First-quarter results provide a "pivotal snapshot" for markets about whether they can maintain momentum into the spring and summer months, he added.

Initial bank results last Friday beat expectations but reports Monday from Goldman Sachs and Citigroup disappointed analysts.

That sent U.S. markets lower.

In New York, the Dow Jones industrial average was down 27.53 points at 26,384.77. The S&P 500 index was down 1.83 points at 2,905.58, while the Nasdaq composite was down 8.15 points at 7,976.01.

In Canada, the TSX rose on the back of gains from financials and materials, two sectors that together account for almost half of the market.
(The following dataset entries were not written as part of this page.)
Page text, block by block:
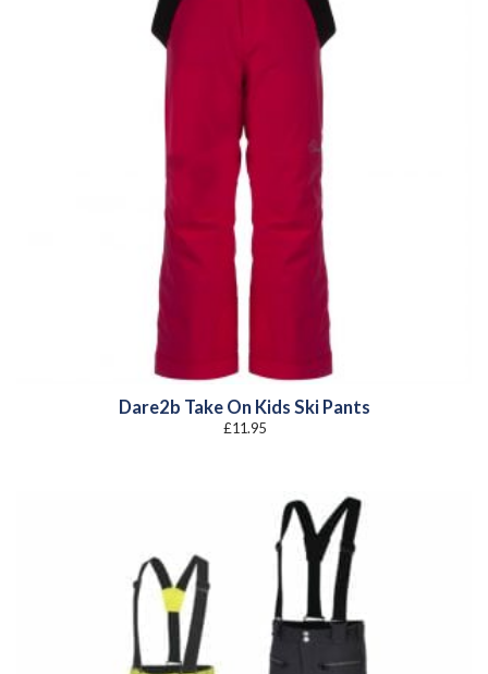
Dare2b Take On Kids Ski Pants
£11.95
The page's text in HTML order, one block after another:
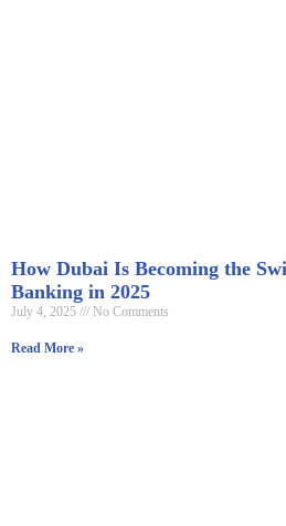
How Dubai Is Becoming the
Banking in 2025
July 4, 2025 No Comments
Read More »
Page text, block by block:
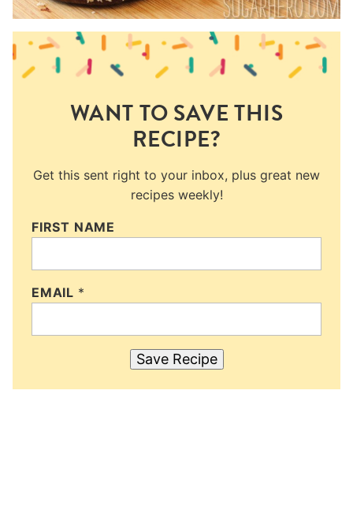
WANT TO SAVE THIS
RECIPE?
Get this sent right to your inbox, plus great new
recipes weekly!
FIRST NAME
EMAIL *
Save Recipe
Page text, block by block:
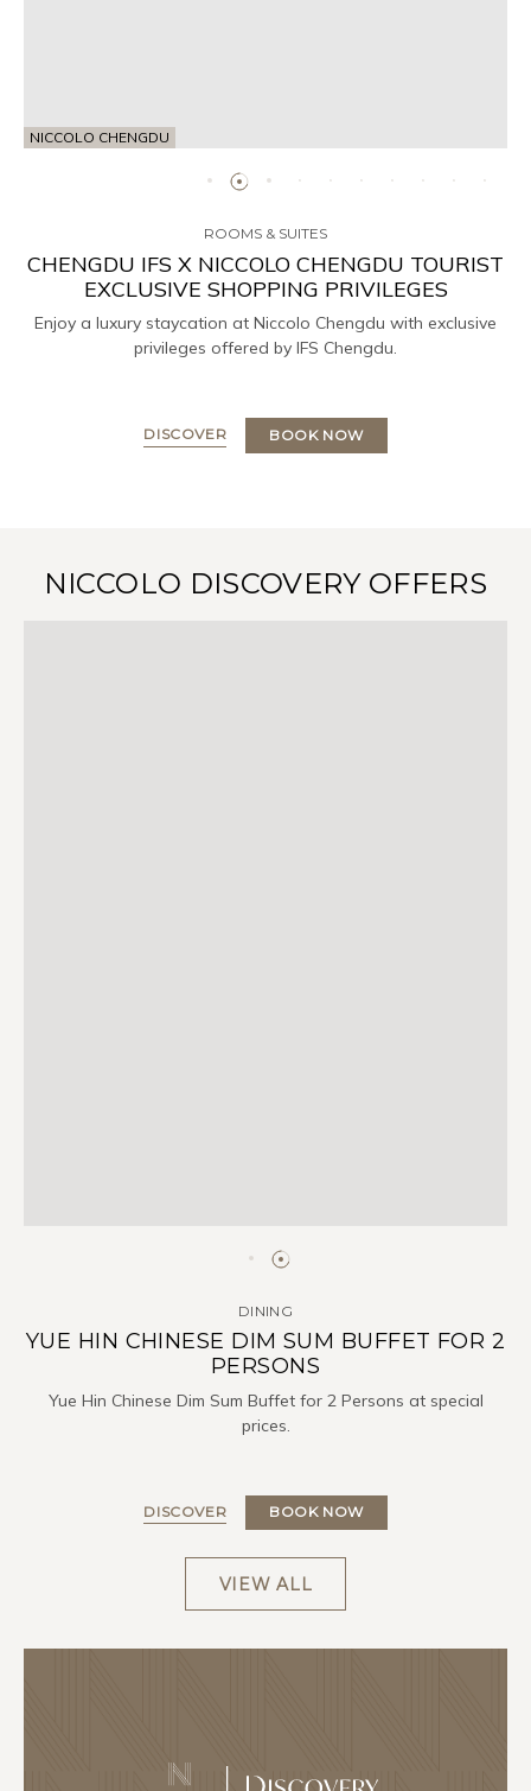
NICCOLO CHENGDU
ROOMS & SUITES
CHENGDU IFS X NICCOLO CHENGDU TOURIST
EXCLUSIVE SHOPPING PRIVILEGES
Enjoy a luxury staycation at Niccolo Chengdu with exclusive
privileges offered by IFS Chengdu.
DISCOVER BOOK NOW
NICCOLO DISCOVERY OFFERS
DINING
YUE HIN CHINESE DIM SUM BUFFET FOR 2
PERSONS
Yue Hin Chinese Dim Sum Buffet for 2 Persons at special
prices.
DISCOVER BOOK NOW
VIEW ALL

Materials rose despite lower metals prices. The June gold contract was down US$3.90 at US$1,291.30 an ounce and the May copper contract was down 1.1 cents at US$2.93 a pound.

The mining sector was led by Endeavour Mining Corp., Agnico Eagle Mines Ltd. and Barrick Gold Corp. A broad-based gain in the financials sector was led by Power Financial Corp. and Brookfield Asset Management Inc.
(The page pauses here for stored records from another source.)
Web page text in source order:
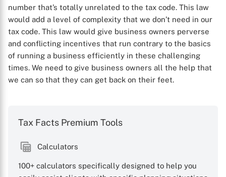
number that’s totally unrelated to the tax code. This law
would add a level of complexity that we don’t need in our
tax code. This law would give business owners perverse
and conflicting incentives that run contrary to the basics
of running a business efficiently in these challenging
times. We need to give business owners all the help that
we can so that they can get back on their feet.
Tax Facts Premium Tools
Calculators
100+ calculators specifically designed to help you
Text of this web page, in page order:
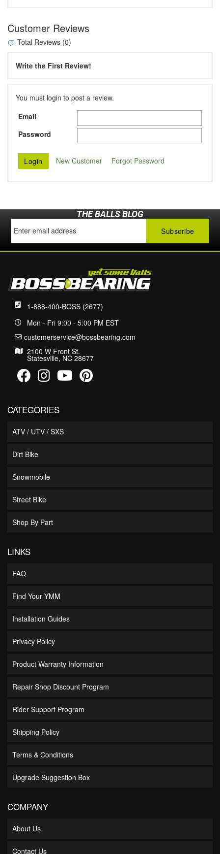
Customer Reviews
Total Reviews (0)
Write the First Review!
You must login to post a review.
Email
Password
New Customer Forgot Password
THE BALLS BLOG
1-888-400-BOSS (2677)
Mon - Fri 9:00 - 5:00 PM EST
customerservice@bossbearing.com
2100 W Front St.
Statesville, NC 28677
CATEGORIES
ATV / UTV / SXS
Dirt Bike
Snowmobile
Street Bike
Shop By Part
LINKS
FAQ
Find Your YMM
Installation Guides
Privacy Policy
Product Warranty Information
Repair Shop Discount Program
Rider Support Program
Shipping Policy
Terms & Conditions
Upgrade Suggestion Box
COMPANY
About Us
Contact Us
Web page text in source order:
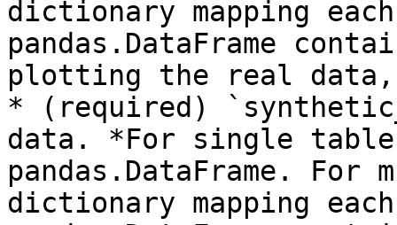
dictionary mapping
pandas.DataFrame
plotting the real
* (required)
data. *For single
pandas.DataFrame.
dictionary mapping
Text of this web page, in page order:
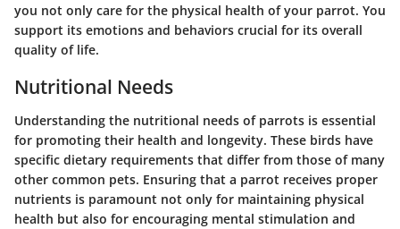
you not only care for the physical health of your parrot. You
support its emotions and behaviors crucial for its overall
quality of life.
Nutritional Needs
Understanding the nutritional needs of parrots is essential
for promoting their health and longevity. These birds have
specific dietary requirements that differ from those of many
other common pets. Ensuring that a parrot receives proper
nutrients is paramount not only for maintaining physical
health but also for encouraging mental stimulation and
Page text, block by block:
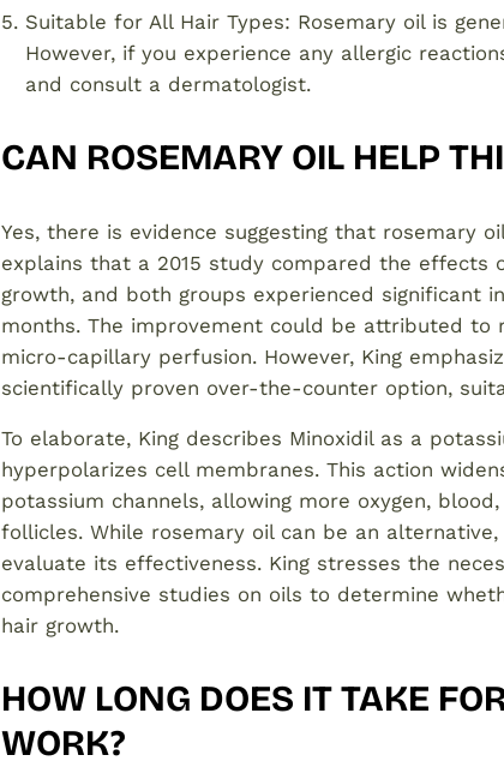
Suitable for All Hair Types: Rosemary oil is
However, if you experience any allergic
and consult a dermatologist.
CAN ROSEMARY OIL HELP
Yes, there is evidence suggesting that rosemary
explains that a 2015 study compared the effects
growth, and both groups experienced significant
months. The improvement could be attributed to
micro-capillary perfusion. However, King
scientifically proven over-the-counter option,
To elaborate, King describes Minoxidil as a
hyperpolarizes cell membranes. This action
potassium channels, allowing more oxygen,
follicles. While rosemary oil can be an
evaluate its effectiveness. King stresses the
comprehensive studies on oils to determine
hair growth.
HOW LONG DOES IT TAKE
WORK?
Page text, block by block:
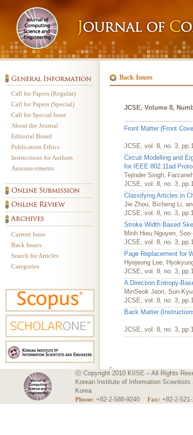
Call for Papers (Regular)
Call for Papers (Special)
Call for Special Issue
About the Journal
Editorial Board
Publication Ethics
Instructions for Authors
Announcements
Current Issue
Back Issues
Search for Articles
Categories
Back Issues
JCSE, Volume 8,
Front Matter (Front
JCSE, vol. 8, no. 3,
Circuit Modelling and
for IEEE 802.11ad
Tejinder Singh,
JCSE, vol. 8, no. 3,
Classifying Articles in
Jie Zhou, Bicheng Li,
JCSE, vol. 8, no. 3,
Stroke Width Based
Minh Hieu Nguyen,
JCSE, vol. 8, no. 3,
Page Replacement for
Hyejeong Lee,
JCSE, vol. 8, no. 3,
A Direction Entropy-
MinSeok Jeon, Sun-
JCSE, vol. 8, no. 3,
Back Matter
JCSE, vol. 8, no. 3,
ⓒ Copyright 2010 KIISE – All Rights
Korean Institute of Information
Korea
Phone: +82-2-588-9240 Fax: +82-2-
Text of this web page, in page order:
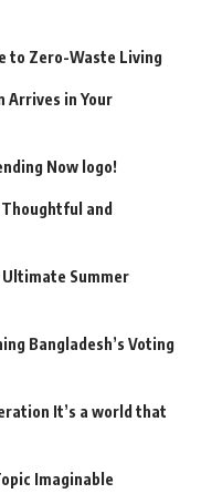
to Zero-Waste Living
Arrives in Your
Now logo!
and
Ultimate Summer
Bangladesh’s Voting
It’s a world that
Imaginable
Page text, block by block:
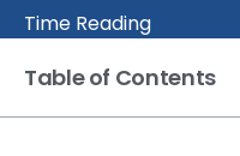
Time Reading
Table of Contents
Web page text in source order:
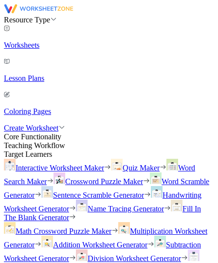
Resource Type
Worksheets
Lesson Plans
Coloring Pages
Create Worksheet
Core Functionality
Teaching Workflow
Target Learners
Interactive Worksheet Maker
Quiz Maker
Word
Search Maker
Crossword Puzzle Maker
Word Scramble
Generator
Sentence Scramble Generator
Handwriting
Worksheet Generator
Name Tracing Generator
Fill In
The Blank Generator
Math Crossword Puzzle Maker
Multiplication Worksheet
Generator
Addition Worksheet Generator
Subtraction
Worksheet Generator
Division Worksheet Generator
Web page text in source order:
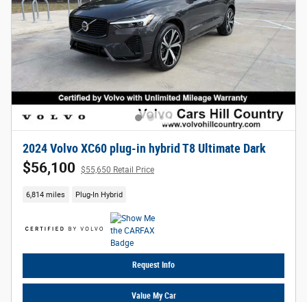
2024 Volvo XC60 plug-in hybrid T8 Ultimate Dark
$56,100 $55,650 Retail Price
6,814 miles Plug-In Hybrid
Request Info
Value My Car
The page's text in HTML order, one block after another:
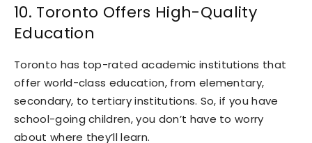
10. Toronto Offers High-Quality
Education
Toronto has top-rated academic institutions that
offer world-class education, from elementary,
secondary, to tertiary institutions. So, if you have
school-going children, you don’t have to worry
about where they’ll learn.
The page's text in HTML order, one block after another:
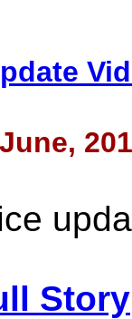
Story
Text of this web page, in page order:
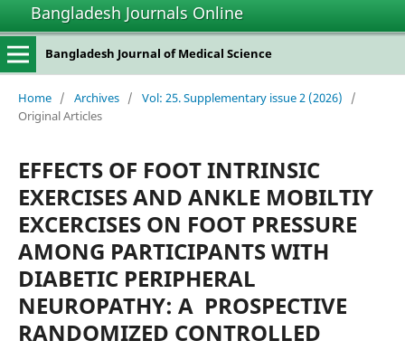
Bangladesh Journals Online
Bangladesh Journal of Medical Science
Home / Archives / Vol: 25. Supplementary issue 2 (2026)
/
Original Articles
EFFECTS OF FOOT INTRINSIC
EXERCISES AND ANKLE MOBILTIY
EXCERCISES ON FOOT PRESSURE
AMONG PARTICIPANTS WITH
DIABETIC PERIPHERAL
NEUROPATHY: A PROSPECTIVE
RANDOMIZED CONTROLLED
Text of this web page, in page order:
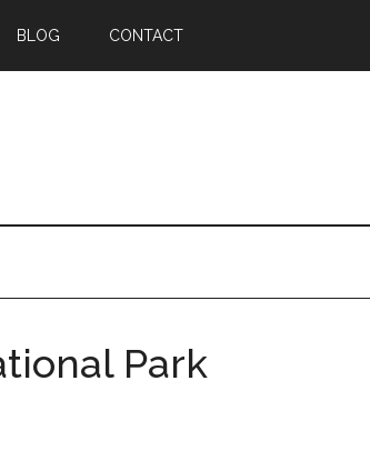
BLOG CONTACT
Park
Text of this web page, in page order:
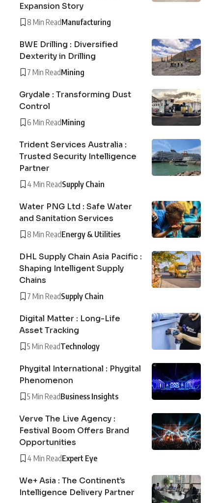
Expansion Story
8 Min ReadManufacturing
BWE Drilling : Diversified
Dexterity in Drilling
7 Min ReadMining
Grydale : Transforming Dust
Control
6 Min ReadMining
Trident Services Australia :
Trusted Security Intelligence
Partner
4 Min ReadSupply Chain
Water PNG Ltd : Safe Water
and Sanitation Services
8 Min ReadEnergy & Utilities
DHL Supply Chain Asia Pacific :
Shaping Intelligent Supply
Chains
7 Min ReadSupply Chain
Digital Matter : Long-Life
Asset Tracking
5 Min ReadTechnology
Phygital International : Phygital
Phenomenon
5 Min ReadBusiness Insights
Verve The Live Agency :
Festival Boom Offers Brand
Opportunities
4 Min ReadExpert Eye
We+ Asia : The Continent’s
Intelligence Delivery Partner

Health care dropped 3.7 per cent on broad share losses by cannabis producers, including Cannaroyalty Corp. and Organigram Holdings Inc. that each lost more than 10 per cent. Organigram and Aphria Inc. swung to large losses in their later quarters despite revenue gains since legalization in October.

Oil prices fell a bit after hitting more than five-month highs last week.
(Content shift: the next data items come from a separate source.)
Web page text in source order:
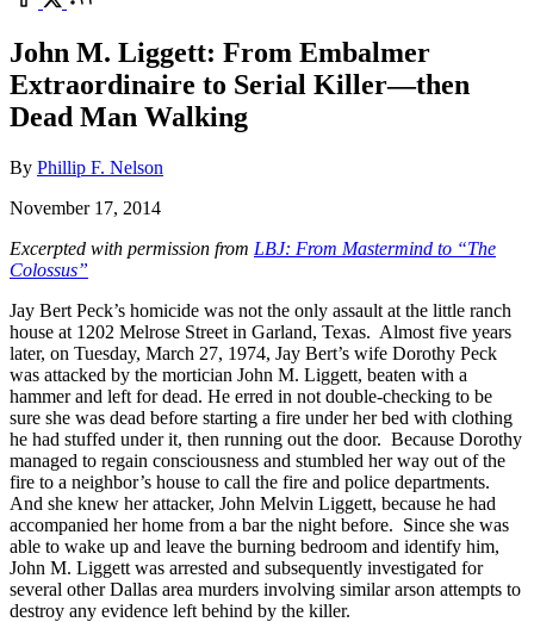
John M. Liggett: From Embalmer
Extraordinaire to Serial Killer—then
Dead Man Walking
By Phillip F. Nelson
November 17, 2014
Excerpted with permission from LBJ: From Mastermind to “The
Colossus”
Jay Bert Peck’s homicide was not the only assault at the little ranch
house at 1202 Melrose Street in Garland, Texas. Almost five years
later, on Tuesday, March 27, 1974, Jay Bert’s wife Dorothy Peck
was attacked by the mortician John M. Liggett, beaten with a
hammer and left for dead. He erred in not double-checking to be
sure she was dead before starting a fire under her bed with clothing
he had stuffed under it, then running out the door. Because Dorothy
managed to regain consciousness and stumbled her way out of the
fire to a neighbor’s house to call the fire and police departments.
And she knew her attacker, John Melvin Liggett, because he had
accompanied her home from a bar the night before. Since she was
able to wake up and leave the burning bedroom and identify him,
John M. Liggett was arrested and subsequently investigated for
several other Dallas area murders involving similar arson attempts to
destroy any evidence left behind by the killer.
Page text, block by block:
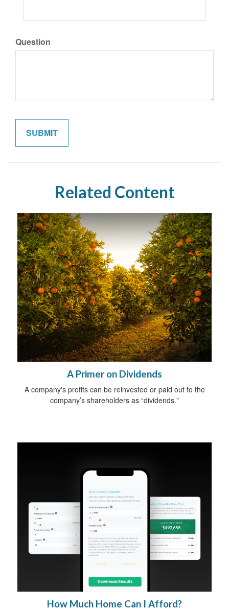
Question
Related Content
A Primer on Dividends
A company's profits can be reinvested or paid out to the
company’s shareholders as “dividends."
How Much Home Can I Afford?
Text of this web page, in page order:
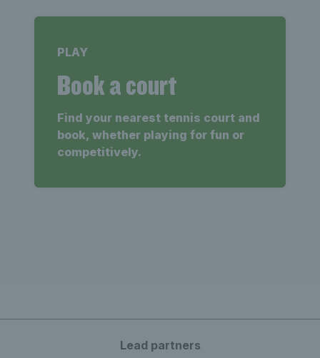
PLAY
Book a court
Find your nearest tennis court and
book, whether playing for fun or
competitively.
Lead partners

The May crude contract was down 49 cents at US$63.40 per barrel and the May natural gas contract was down seven cents at US$2.59 per mmBTU.

The Canadian dollar traded at an average of 74.88 cents US compared with an average of 75.02 cents US on Friday.

The loonie fell following reports pointing to lower housing sales and weakened business sentiment due to uncertainty around global trade, the housing sector and the energy industry, according to a new Bank of Canada survey.

"So you look at the domestic growth environment which is probably going to be positive but sluggish this year. You look at what that means for the inflation outlook and ultimately for interest rates and I think that's where we're seeing a bit of pressure on the loonie today."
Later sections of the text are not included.